В отношении искусства «репаративный поворот» — это своего рода продолжение ортопедической эстетики с той только разницей, что в XX веке публику воспринимали как оцепеневшую и скованную, ее необходимо было пробудить и освободить (отсюда и возникает эстетика шока), тогда как модель XXI века предполагает, что зритель поврежден, он нуждается в восстановлении, помощи и защите (отсюда возникает эстетика заботы). В статье «Год в шоке», опубликованном в Artforum вскоре после выборов 2016 года, женщина-критик и кураторка Хелен Моулсворт четко сформулировала этот сдвиг и предположила, что мы переживаем разгар нового авангарда и его отличительной чертой на этот раз является «непрерывная саморефлексия и уважение к другому», а не «противодействие шоку шоком»[33].

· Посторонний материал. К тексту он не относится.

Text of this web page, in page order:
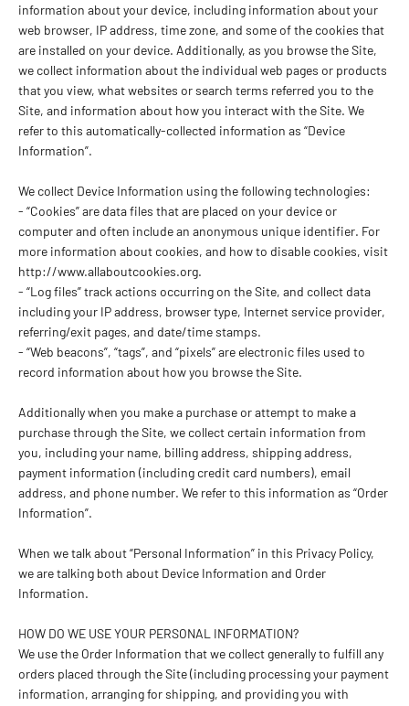
information about your device, including information about your
web browser, IP address, time zone, and some of the cookies that
are installed on your device. Additionally, as you browse the Site,
we collect information about the individual web pages or products
that you view, what websites or search terms referred you to the
Site, and information about how you interact with the Site. We
refer to this automatically-collected information as “Device
Information”.
We collect Device Information using the following technologies:
- “Cookies” are data files that are placed on your device or
computer and often include an anonymous unique identifier. For
more information about cookies, and how to disable cookies, visit
http://www.allaboutcookies.org.
- “Log files” track actions occurring on the Site, and collect data
including your IP address, browser type, Internet service provider,
referring/exit pages, and date/time stamps.
- “Web beacons”, “tags”, and “pixels” are electronic files used to
record information about how you browse the Site.
Additionally when you make a purchase or attempt to make a
purchase through the Site, we collect certain information from
you, including your name, billing address, shipping address,
payment information (including credit card numbers), email
address, and phone number. We refer to this information as “Order
Information”.
When we talk about “Personal Information” in this Privacy Policy,
we are talking both about Device Information and Order
Information.
HOW DO WE USE YOUR PERSONAL INFORMATION?
We use the Order Information that we collect generally to fulfill any
orders placed through the Site (including processing your payment
information, arranging for shipping, and providing you with
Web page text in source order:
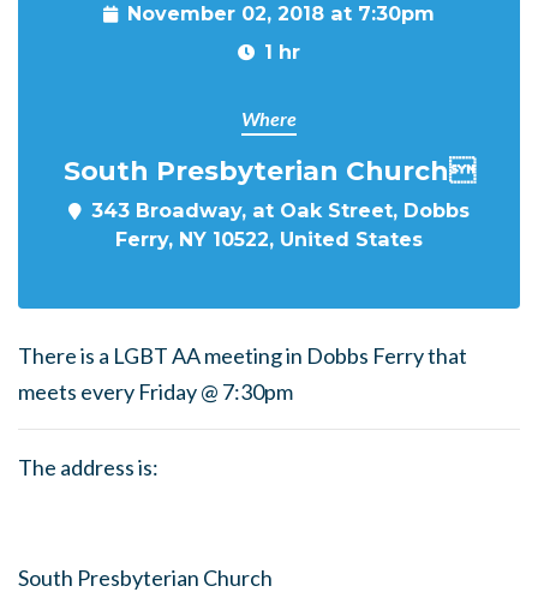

Несмотря на то, что я со скепсисом отношусь к четкому разграничению художественных движений или направлений авангарда, мне кажется важным отметить этот сдвиг, особенно потому что он, возможно, впервые в истории искусства вытесняет определенную агрессию или мачизм из самого понятия авангардизм (изначально военного термина) и в «преемственности и чуткости», как сформулировала Моулсворт, видит потенциальную «герменевтику радикальности». Нельзя утверждать, что коллективная забота — новая практика для некоторых радикальных традиций: художественное движение Черных[34], художественное движение Чикано, некоторые формы хеппенинга, возникшая позже реляционная эстетика — все эти направления экспериментировали с социальной работой или обеспечением ухода, предлагая еду, кров, настенные росписи, образование или альтернативные пространства для жизни, любви, объединения и творчества. Таким образом, сдвиг, который отмечает Моулсворт, больше связан с видоизмененным аффектом, чем с историческим разрывом, и отражает рост влияния терапевтических представлений о травме и исцелении, которые отличаются (при всей взаимосвязи явлений) от идей, опирающихся на конфронтацию или воинственность, которые господствовали ранее.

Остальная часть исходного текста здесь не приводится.